→ Your assignment: Return all the lines below exactly as written. Drop every picture.
** Opening Records shown block **
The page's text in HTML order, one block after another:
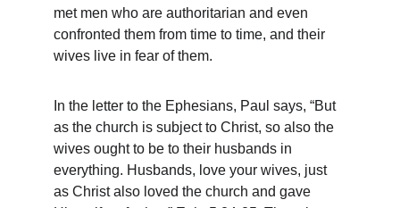
met men who are authoritarian and even
confronted them from time to time, and their
wives live in fear of them.
In the letter to the Ephesians, Paul says, “But
as the church is subject to Christ, so also the
wives ought to be to their husbands in
everything. Husbands, love your wives, just
as Christ also loved the church and gave
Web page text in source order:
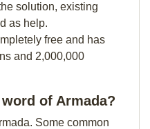
solution, existing
as help.
free and has
and 2,000,000
of Armada?
Some common
** Closing Records shown block **
→ Expected answer:
The page's text in HTML order, one block after another:
met men who are authoritarian and even
confronted them from time to time, and their
wives live in fear of them.
In the letter to the Ephesians, Paul says, “But
as the church is subject to Christ, so also the
wives ought to be to their husbands in
everything. Husbands, love your wives, just
as Christ also loved the church and gave
Web page text in source order:
solution, existing
as help.
free and has
and 2,000,000
of Armada?
Some common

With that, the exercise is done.